Records contained in a dataset
......
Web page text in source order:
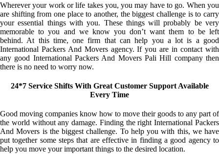
Wherever your work or life takes you, you may have to go. When you
are shifting from one place to another, the biggest challenge is to carry
your essential things with you. These things will probably be very
memorable to you and we know you don’t want them to be left
behind. At this time, one firm that can help you a lot is a good
International Packers And Movers agency. If you are in contact with
any good International Packers And Movers Pali Hill company then
there is no need to worry now.
24*7 Service Shifts With Great Customer Support Available
Every Time
Good moving companies know how to move their goods to any part of
the world without any damage. Finding the right International Packers
And Movers is the biggest challenge. To help you with this, we have
put together some steps that are effective in finding a good agency to
help you move your important things to the desired location.
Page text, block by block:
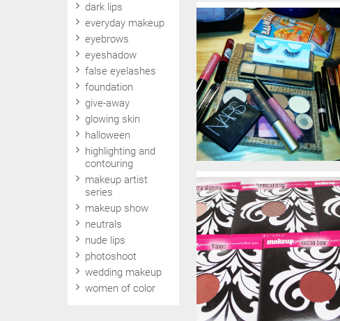
dark lips
everyday makeup
eyebrows
eyeshadow
false eyelashes
foundation
give-away
glowing skin
halloween
highlighting and
contouring
makeup artist
series
makeup show
neutrals
nude lips
photoshoot
wedding makeup
women of color
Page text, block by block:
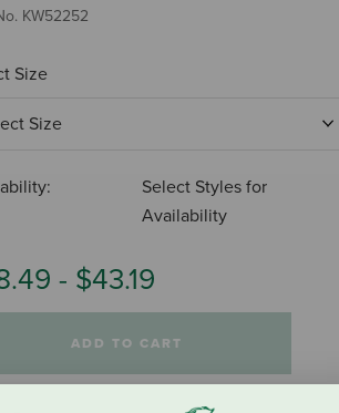
KW52252
Size
Select Styles for
Availability
- $43.19
ADD TO CART
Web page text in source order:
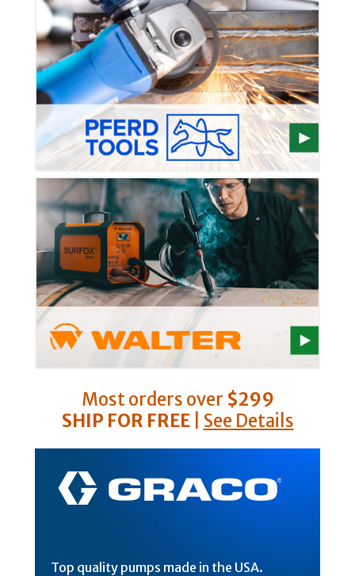
Most orders over $299
SHIP FOR FREE| See Details
Top quality pumps made in the USA.
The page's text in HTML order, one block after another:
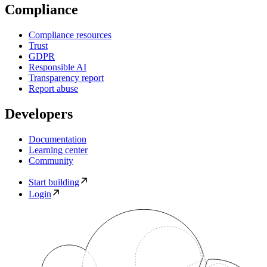
Compliance
Compliance resources
Trust
GDPR
Responsible AI
Transparency report
Report abuse
Developers
Documentation
Learning center
Community
Start building
Login
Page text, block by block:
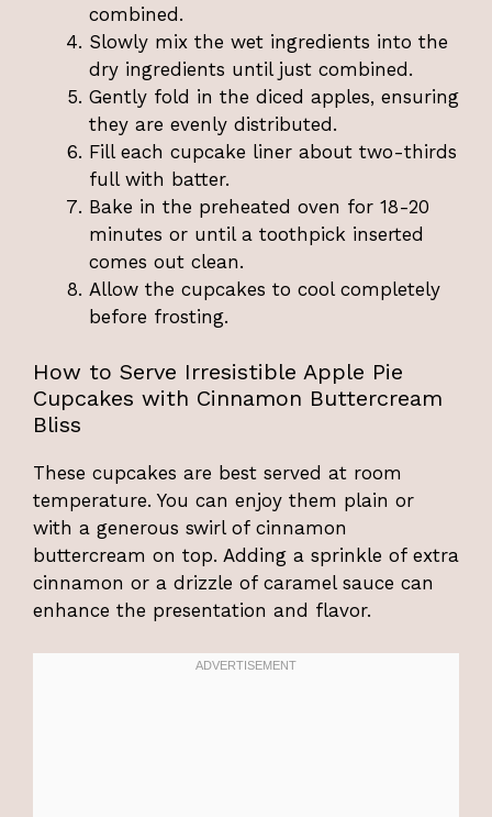
combined.
Slowly mix the wet ingredients into the
dry ingredients until just combined.
Gently fold in the diced apples, ensuring
they are evenly distributed.
Fill each cupcake liner about two-thirds
full with batter.
Bake in the preheated oven for 18-20
minutes or until a toothpick inserted
comes out clean.
Allow the cupcakes to cool completely
before frosting.
How to Serve Irresistible Apple Pie
Cupcakes with Cinnamon Buttercream
Bliss
These cupcakes are best served at room
temperature. You can enjoy them plain or
with a generous swirl of cinnamon
buttercream on top. Adding a sprinkle of extra
cinnamon or a drizzle of caramel sauce can
enhance the presentation and flavor.
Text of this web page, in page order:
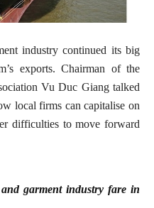
industry continued its big
exports. Chairman of the
Vu Duc Giang talked
local firms can capitalise on
difficulties to move forward
garment industry fare in
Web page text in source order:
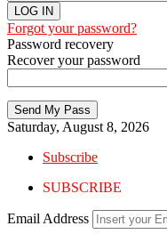
Forgot your password?
Password recovery
Recover your password
Saturday, August 8, 2026
Subscribe
SUBSCRIBE
Email Address
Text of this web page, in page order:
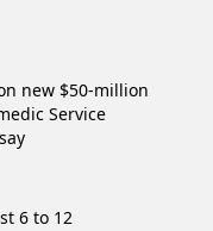
new $50-million
Service
6 to 12
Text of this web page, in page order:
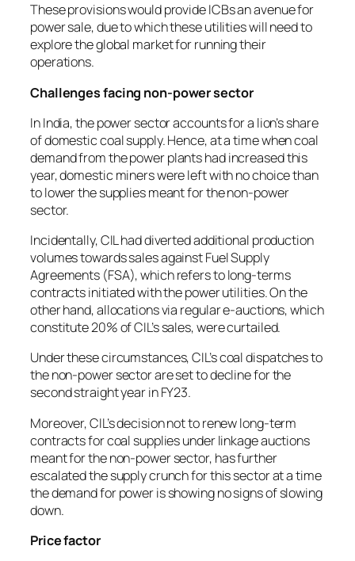
These provisions would provide ICBs an avenue for
power sale, due to which these utilities will need to
explore the global market for running their
operations.
Challenges facing non-power sector
In India, the power sector accounts for a lion’s share
of domestic coal supply. Hence, at a time when coal
demand from the power plants had increased this
year, domestic miners were left with no choice than
to lower the supplies meant for the non-power
sector.
Incidentally, CIL had diverted additional production
volumes towards sales against Fuel Supply
Agreements (FSA), which refers to long-terms
contracts initiated with the power utilities. On the
other hand, allocations via regular e-auctions, which
constitute 20% of CIL’s sales, were curtailed.
Under these circumstances, CIL’s coal dispatches to
the non-power sector are set to decline for the
second straight year in FY23.
Moreover, CIL’s decision not to renew long-term
contracts for coal supplies under linkage auctions
meant for the non-power sector, has further
escalated the supply crunch for this sector at a time
the demand for power is showing no signs of slowing
down.
Price factor
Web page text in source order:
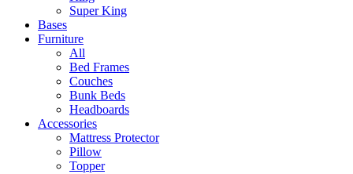
Super King
Bases
Furniture
All
Bed Frames
Couches
Bunk Beds
Headboards
Accessories
Mattress Protector
Pillow
Topper
......
§ **WORK REQUEST**
Your answer must restate the entries word for word and contain no pictures.

§ **OUTPUT BELOW**
Web page text in source order:
Wherever your work or life takes you, you may have to go. When you
are shifting from one place to another, the biggest challenge is to carry
your essential things with you. These things will probably be very
memorable to you and we know you don’t want them to be left
behind. At this time, one firm that can help you a lot is a good
International Packers And Movers agency. If you are in contact with
any good International Packers And Movers Pali Hill company then
there is no need to worry now.
24*7 Service Shifts With Great Customer Support Available
Every Time
Good moving companies know how to move their goods to any part of
the world without any damage. Finding the right International Packers
And Movers is the biggest challenge. To help you with this, we have
put together some steps that are effective in finding a good agency to
help you move your important things to the desired location.
Page text, block by block:
dark lips
everyday makeup
eyebrows
eyeshadow
false eyelashes
foundation
give-away
glowing skin
halloween
highlighting and
contouring
makeup artist
series
makeup show
neutrals
nude lips
photoshoot
wedding makeup
women of color
Page text, block by block:
KW52252
Size
Select Styles for
Availability
- $43.19
ADD TO CART
Web page text in source order:
Most orders over $299
SHIP FOR FREE| See Details
Top quality pumps made in the USA.
The page's text in HTML order, one block after another:
Compliance
Compliance resources
Trust
GDPR
Responsible AI
Transparency report
Report abuse
Developers
Documentation
Learning center
Community
Start building
Login
Page text, block by block:
combined.
Slowly mix the wet ingredients into the
dry ingredients until just combined.
Gently fold in the diced apples, ensuring
they are evenly distributed.
Fill each cupcake liner about two-thirds
full with batter.
Bake in the preheated oven for 18-20
minutes or until a toothpick inserted
comes out clean.
Allow the cupcakes to cool completely
before frosting.
How to Serve Irresistible Apple Pie
Cupcakes with Cinnamon Buttercream
Bliss
These cupcakes are best served at room
temperature. You can enjoy them plain or
with a generous swirl of cinnamon
buttercream on top. Adding a sprinkle of extra
cinnamon or a drizzle of caramel sauce can
enhance the presentation and flavor.
Text of this web page, in page order:
industry continued its big
exports. Chairman of the
Vu Duc Giang talked
local firms can capitalise on
difficulties to move forward
garment industry fare in
Web page text in source order:
Forgot your password?
Password recovery
Recover your password
Saturday, August 8, 2026
Subscribe
SUBSCRIBE
Email Address
Text of this web page, in page order:
new $50-million
Service
6 to 12
Text of this web page, in page order:
These provisions would provide ICBs an avenue for
power sale, due to which these utilities will need to
explore the global market for running their
operations.
Challenges facing non-power sector
In India, the power sector accounts for a lion’s share
of domestic coal supply. Hence, at a time when coal
demand from the power plants had increased this
year, domestic miners were left with no choice than
to lower the supplies meant for the non-power
sector.
Incidentally, CIL had diverted additional production
volumes towards sales against Fuel Supply
Agreements (FSA), which refers to long-terms
contracts initiated with the power utilities. On the
other hand, allocations via regular e-auctions, which
constitute 20% of CIL’s sales, were curtailed.
Under these circumstances, CIL’s coal dispatches to
the non-power sector are set to decline for the
second straight year in FY23.
Moreover, CIL’s decision not to renew long-term
contracts for coal supplies under linkage auctions
meant for the non-power sector, has further
escalated the supply crunch for this sector at a time
the demand for power is showing no signs of slowing
down.
Price factor
Web page text in source order:
Super King
Bases
Furniture
All
Bed Frames
Couches
Bunk Beds
Headboards
Accessories
Mattress Protector
Pillow
Topper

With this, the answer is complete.